- [Directions]
Go to the line containing "Bangkok, 10230, Thailand" in the listing below and retype it and every later line exactly, down to the last.

- [Supplied material]
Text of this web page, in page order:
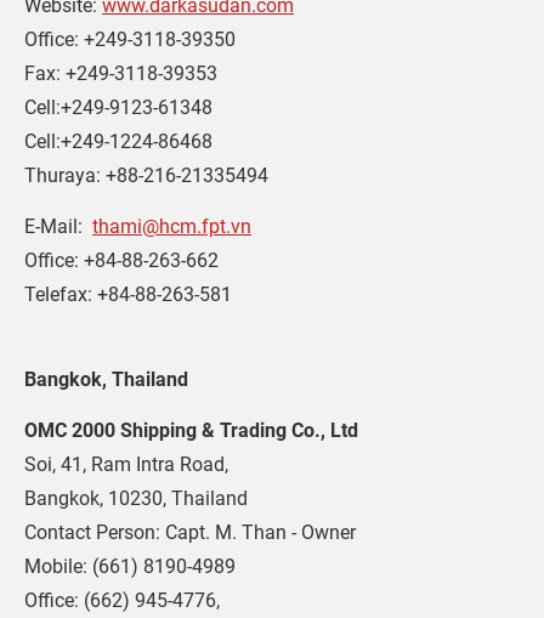
Website: www.darkasudan.com
Office: +249-3118-39350
Fax: +249-3118-39353
Cell:+249-9123-61348
Cell:+249-1224-86468
Thuraya: +88-216-21335494
E-Mail: thami@hcm.fpt.vn
Office: +84-88-263-662
Telefax: +84-88-263-581
Bangkok, Thailand
OMC 2000 Shipping & Trading Co., Ltd
Soi, 41, Ram Intra Road,
Bangkok, 10230, Thailand
Contact Person: Capt. M. Than - Owner
Mobile: (661) 8190-4989
Office: (662) 945-4776,

- [Response box]
Bangkok, 10230, Thailand
Contact Person: Capt. M. Than - Owner
Mobile: (661) 8190-4989
Office: (662) 945-4776,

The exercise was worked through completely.